Take, for example, an adverse credit decision by a bank that relies on machine learning algorithms to decide whether a customer should be given credit. Should that customer have the right to know why (or how) the system made the credit-worthiness decision? FastCompany writer Cliff Kuang explored this proposition in his recent article, “Can A.I. Be Taught to Explain Itself?” published in the New York Times (November 21, 2017).

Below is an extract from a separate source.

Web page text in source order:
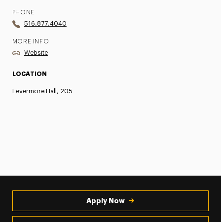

If AI could explain itself, the banking customer might want to ask it what kind of training data was used and whether the data was biased, or whether there was an errant line of python coding to blame, or whether the AI gave the appropriate weight to the customer’s credit history. Given the nature of AI technologies, some of these questions, and even more general ones, may only be answered by opening the AI black box. But even then it may be impossible to pinpoint how the AI technology made its decision. In Europe, “tell me why/how” regulations are expected to become effective in May 2018. As I will discuss in a future post, many practical obstacles face those wishing to build a statute or regulatory framework around the right of consumers to demand from businesses that their AI explain why it made or took a particular adverse action.

Regulation of AI will likely happen. In fact, we are already seeing the beginning of direct legislative/regulatory efforts aimed at the autonomous driving industry. Whether interest in expanding those efforts to other AI technologies grows or lags may depend at least in part on whether people believe they have personal rights at stake in AI, and whether those rights are being protected by current laws and regulations.